[Start of Attachment]

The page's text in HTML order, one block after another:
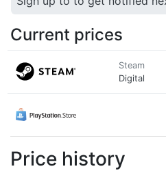
Current prices
Steam
Digital
Price history
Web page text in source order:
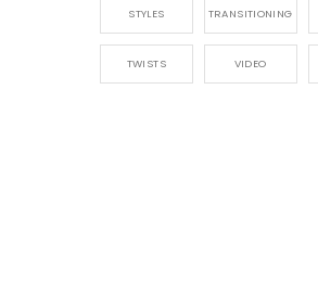
STYLES TRANSITIONING
TWISTS VIDEO
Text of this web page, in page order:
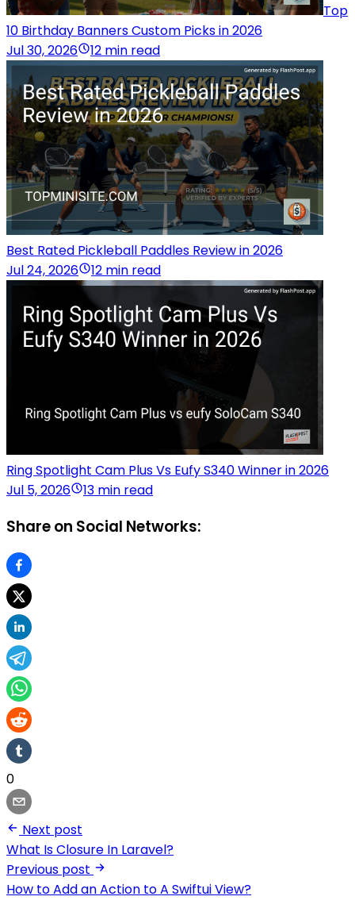
Top
10 Birthday Banners Custom Picks in 2026
Jul 30, 2026
12 min read
Best Rated Pickleball Paddles Review in 2026
Jul 24, 2026
12 min read
Ring Spotlight Cam Plus Vs Eufy S340 Winner in 2026
Jul 5, 2026
13 min read
Share on Social Networks:
0
Next post
What Is Closure In Laravel?
Previous post
How to Add an Action to A Swiftui View?
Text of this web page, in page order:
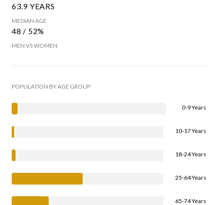
63.9 YEARS
MEDIAN AGE
48 / 52%
MEN VS WOMEN
POPULATION BY AGE GROUP
0-9 Years
10-17 Years
18-24 Years
25-64 Years
65-74 Years
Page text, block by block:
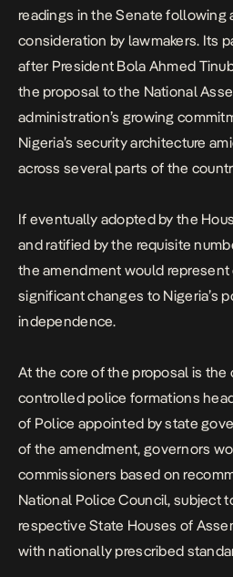
readings in the Senate following
consideration by lawmakers. Its
after President Bola Ahmed
the proposal to the National
administration’s growing
Nigeria’s security architecture
across several parts of the
If eventually adopted by the
and ratified by the requisite
the amendment would
significant changes to Nigeria’s
independence.
At the core of the proposal is the
controlled police formations
of Police appointed by state
of the amendment, governors
commissioners based on
National Police Council, subject
respective State Houses of
with nationally prescribed
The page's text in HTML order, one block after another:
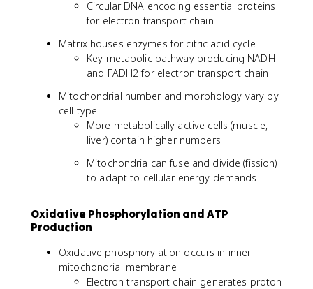
Circular DNA encoding essential proteins
for electron transport chain
Matrix houses enzymes for citric acid cycle
Key metabolic pathway producing NADH
and FADH2 for electron transport chain
Mitochondrial number and morphology vary by
cell type
More metabolically active cells (muscle,
liver) contain higher numbers
Mitochondria can fuse and divide (fission)
to adapt to cellular energy demands
Oxidative Phosphorylation and ATP
Production
Oxidative phosphorylation occurs in inner
mitochondrial membrane
Electron transport chain generates proton
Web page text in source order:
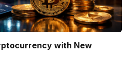
with New
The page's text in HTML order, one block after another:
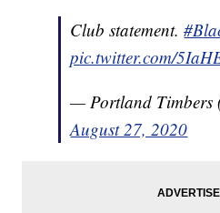
Club statement.
pic.twitter.com/
— Portland Timbers
August 27, 2020
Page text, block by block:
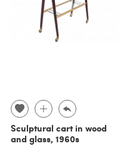
Sculptural cart in wood
and glass, 1960s
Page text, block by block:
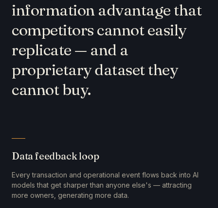
information advantage that
competitors cannot easily
replicate — and a
proprietary dataset they
cannot buy.
Data feedback loop
Every transaction and operational event flows back into AI
models that get sharper than anyone else's — attracting
more owners, generating more data.
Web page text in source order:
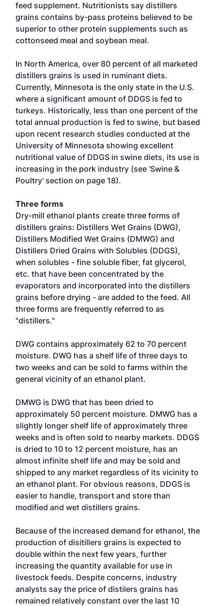
feed supplement. Nutritionists say distillers
grains contains by-pass proteins believed to be
superior to other protein supplements such as
cottonseed meal and soybean meal.
In North America, over 80 percent of all marketed
distillers grains is used in ruminant diets.
Currently, Minnesota is the only state in the U.S.
where a significant amount of DDGS is fed to
turkeys. Historically, less than one percent of the
total annual production is fed to swine, but based
upon recent research studies conducted at the
University of Minnesota showing excellent
nutritional value of DDGS in swine diets, its use is
increasing in the pork industry (see ‘Swine &
Poultry' section on page 18).
Three forms
Dry-mill ethanol plants create three forms of
distillers grains: Distillers Wet Grains (DWG),
Distillers Modified Wet Grains (DMWG) and
Distillers Dried Grains with Solubles (DDGS),
when solubles - fine soluble fiber, fat glycerol,
etc. that have been concentrated by the
evaporators and incorporated into the distillers
grains before drying - are added to the feed. All
three forms are frequently referred to as
"distillers."
DWG contains approximately 62 to 70 percent
moisture. DWG has a shelf life of three days to
two weeks and can be sold to farms within the
general vicinity of an ethanol plant.
DMWG is DWG that has been dried to
approximately 50 percent moisture. DMWG has a
slightly longer shelf life of approximately three
weeks and is often sold to nearby markets. DDGS
is dried to 10 to 12 percent moisture, has an
almost infinite shelf life and may be sold and
shipped to any market regardless of its vicinity to
an ethanol plant. For obvious reasons, DDGS is
easier to handle, transport and store than
modified and wet distillers grains.
Because of the increased demand for ethanol, the
production of disitillers grains is expected to
double within the next few years, further
increasing the quantity available for use in
livestock feeds. Despite concerns, industry
analysts say the price of distilers grains has
remained relatively constant over the last 10
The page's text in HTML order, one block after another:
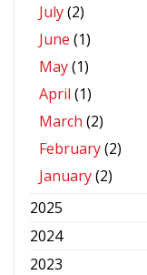
July(2)
June (1)
May(1)
April (1)
March (2)
February(2)
January(2)
2025
2024
2023
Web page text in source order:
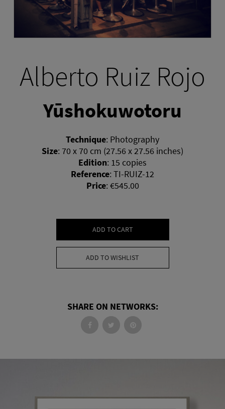
Alberto Ruiz Rojo
Yūshokuwotoru
Technique: Photography
Size: 70 x 70 cm (27.56 x 27.56 inches)
Edition: 15 copies
Reference: TI-RUIZ-12
Price: €545.00
ADD TO CART
ADD TO WISHLIST
SHARE ON NETWORKS:
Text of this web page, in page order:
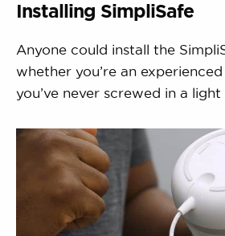
Installing SimpliSafe
Anyone could install the
whether you’re an
you’ve never screwed in a light
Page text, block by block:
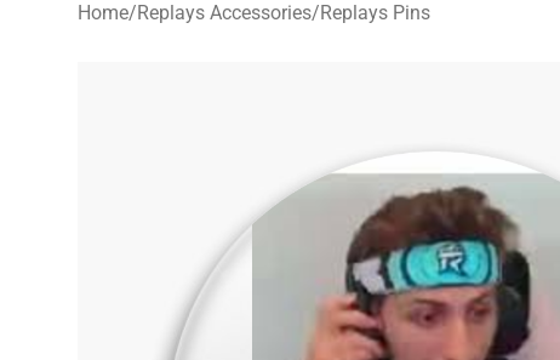
Home/Replays Accessories/Replays Pins
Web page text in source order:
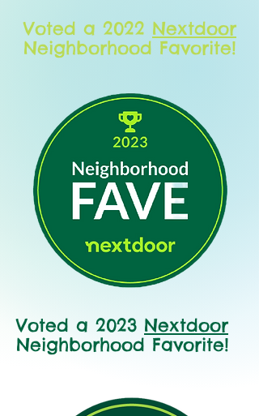
Voted a 2022 Nextdoor
Neighborhood Favorite!
Voted a 2023 Nextdoor
Neighborhood Favorite!
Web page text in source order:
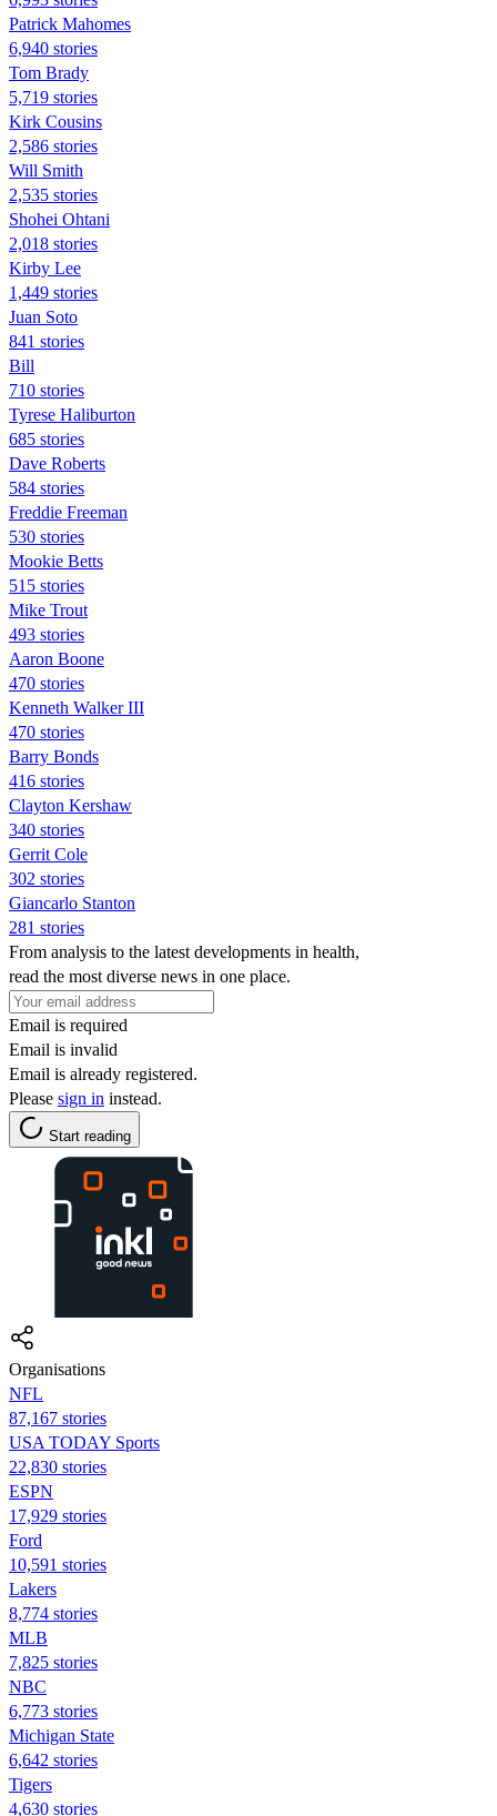
Patrick Mahomes
6,940 stories
Tom Brady
5,719 stories
Kirk Cousins
2,586 stories
Will Smith
2,535 stories
Shohei Ohtani
2,018 stories
Kirby Lee
1,449 stories
Juan Soto
841 stories
Bill
710 stories
Tyrese Haliburton
685 stories
Dave Roberts
584 stories
Freddie Freeman
530 stories
Mookie Betts
515 stories
Mike Trout
493 stories
Aaron Boone
470 stories
Kenneth Walker III
470 stories
Barry Bonds
416 stories
Clayton Kershaw
340 stories
Gerrit Cole
302 stories
Giancarlo Stanton
281 stories
From analysis to the latest developments in health,
read the most diverse news in one place.
Email is required
Email is invalid
Email is already registered.
Please sign in instead.
Start reading
Organisations
NFL
87,167 stories
USA TODAY Sports
22,830 stories
ESPN
17,929 stories
Ford
10,591 stories
Lakers
8,774 stories
MLB
7,825 stories
NBC
6,773 stories
Michigan State
6,642 stories
Tigers
4,630 stories
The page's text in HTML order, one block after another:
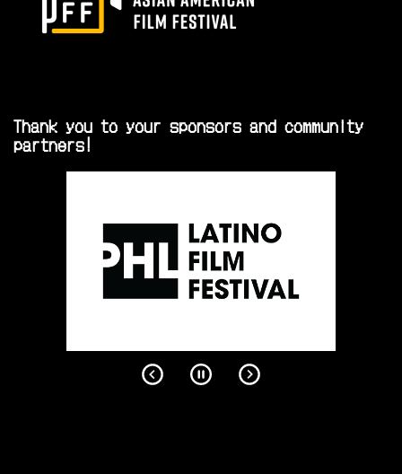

[End of Attachment]

### Activity
Retype the records above line for line and exactly, omitting their pictures.

### Expected output
The page's text in HTML order, one block after another:
Current prices
Steam
Digital
Price history
Web page text in source order:
STYLES TRANSITIONING
TWISTS VIDEO
Text of this web page, in page order:
Top
10 Birthday Banners Custom Picks in 2026
Jul 30, 2026
12 min read
Best Rated Pickleball Paddles Review in 2026
Jul 24, 2026
12 min read
Ring Spotlight Cam Plus Vs Eufy S340 Winner in 2026
Jul 5, 2026
13 min read
Share on Social Networks:
0
Next post
What Is Closure In Laravel?
Previous post
How to Add an Action to A Swiftui View?
Text of this web page, in page order:
63.9 YEARS
MEDIAN AGE
48 / 52%
MEN VS WOMEN
POPULATION BY AGE GROUP
0-9 Years
10-17 Years
18-24 Years
25-64 Years
65-74 Years
Page text, block by block:
readings in the Senate following
consideration by lawmakers. Its
after President Bola Ahmed
the proposal to the National
administration’s growing
Nigeria’s security architecture
across several parts of the
If eventually adopted by the
and ratified by the requisite
the amendment would
significant changes to Nigeria’s
independence.
At the core of the proposal is the
controlled police formations
of Police appointed by state
of the amendment, governors
commissioners based on
National Police Council, subject
respective State Houses of
with nationally prescribed
The page's text in HTML order, one block after another:
Circular DNA encoding essential proteins
for electron transport chain
Matrix houses enzymes for citric acid cycle
Key metabolic pathway producing NADH
and FADH2 for electron transport chain
Mitochondrial number and morphology vary by
cell type
More metabolically active cells (muscle,
liver) contain higher numbers
Mitochondria can fuse and divide (fission)
to adapt to cellular energy demands
Oxidative Phosphorylation and ATP
Production
Oxidative phosphorylation occurs in inner
mitochondrial membrane
Electron transport chain generates proton
Web page text in source order:
with New
The page's text in HTML order, one block after another:
Club statement.
pic.twitter.com/
— Portland Timbers
August 27, 2020
Page text, block by block:
Sculptural cart in wood
and glass, 1960s
Page text, block by block:
information advantage that
competitors cannot easily
replicate — and a
proprietary dataset they
cannot buy.
Data feedback loop
Every transaction and operational event flows back into AI
models that get sharper than anyone else's — attracting
more owners, generating more data.
Web page text in source order:
feed supplement. Nutritionists say distillers
grains contains by-pass proteins believed to be
superior to other protein supplements such as
cottonseed meal and soybean meal.
In North America, over 80 percent of all marketed
distillers grains is used in ruminant diets.
Currently, Minnesota is the only state in the U.S.
where a significant amount of DDGS is fed to
turkeys. Historically, less than one percent of the
total annual production is fed to swine, but based
upon recent research studies conducted at the
University of Minnesota showing excellent
nutritional value of DDGS in swine diets, its use is
increasing in the pork industry (see ‘Swine &
Poultry' section on page 18).
Three forms
Dry-mill ethanol plants create three forms of
distillers grains: Distillers Wet Grains (DWG),
Distillers Modified Wet Grains (DMWG) and
Distillers Dried Grains with Solubles (DDGS),
when solubles - fine soluble fiber, fat glycerol,
etc. that have been concentrated by the
evaporators and incorporated into the distillers
grains before drying - are added to the feed. All
three forms are frequently referred to as
"distillers."
DWG contains approximately 62 to 70 percent
moisture. DWG has a shelf life of three days to
two weeks and can be sold to farms within the
general vicinity of an ethanol plant.
DMWG is DWG that has been dried to
approximately 50 percent moisture. DMWG has a
slightly longer shelf life of approximately three
weeks and is often sold to nearby markets. DDGS
is dried to 10 to 12 percent moisture, has an
almost infinite shelf life and may be sold and
shipped to any market regardless of its vicinity to
an ethanol plant. For obvious reasons, DDGS is
easier to handle, transport and store than
modified and wet distillers grains.
Because of the increased demand for ethanol, the
production of disitillers grains is expected to
double within the next few years, further
increasing the quantity available for use in
livestock feeds. Despite concerns, industry
analysts say the price of distilers grains has
remained relatively constant over the last 10
The page's text in HTML order, one block after another:
July(2)
June (1)
May(1)
April (1)
March (2)
February(2)
January(2)
2025
2024
2023
Web page text in source order:
Alberto Ruiz Rojo
Yūshokuwotoru
Technique: Photography
Size: 70 x 70 cm (27.56 x 27.56 inches)
Edition: 15 copies
Reference: TI-RUIZ-12
Price: €545.00
ADD TO CART
ADD TO WISHLIST
SHARE ON NETWORKS:
Text of this web page, in page order:
Installing SimpliSafe
Anyone could install the
whether you’re an
you’ve never screwed in a light
Page text, block by block:
Home/Replays Accessories/Replays Pins
Web page text in source order:
Voted a 2022 Nextdoor
Neighborhood Favorite!
Voted a 2023 Nextdoor
Neighborhood Favorite!
Web page text in source order:
Patrick Mahomes
6,940 stories
Tom Brady
5,719 stories
Kirk Cousins
2,586 stories
Will Smith
2,535 stories
Shohei Ohtani
2,018 stories
Kirby Lee
1,449 stories
Juan Soto
841 stories
Bill
710 stories
Tyrese Haliburton
685 stories
Dave Roberts
584 stories
Freddie Freeman
530 stories
Mookie Betts
515 stories
Mike Trout
493 stories
Aaron Boone
470 stories
Kenneth Walker III
470 stories
Barry Bonds
416 stories
Clayton Kershaw
340 stories
Gerrit Cole
302 stories
Giancarlo Stanton
281 stories
From analysis to the latest developments in health,
read the most diverse news in one place.
Email is required
Email is invalid
Email is already registered.
Please sign in instead.
Start reading
Organisations
NFL
87,167 stories
USA TODAY Sports
22,830 stories
ESPN
17,929 stories
Ford
10,591 stories
Lakers
8,774 stories
MLB
7,825 stories
NBC
6,773 stories
Michigan State
6,642 stories
Tigers
4,630 stories
The page's text in HTML order, one block after another:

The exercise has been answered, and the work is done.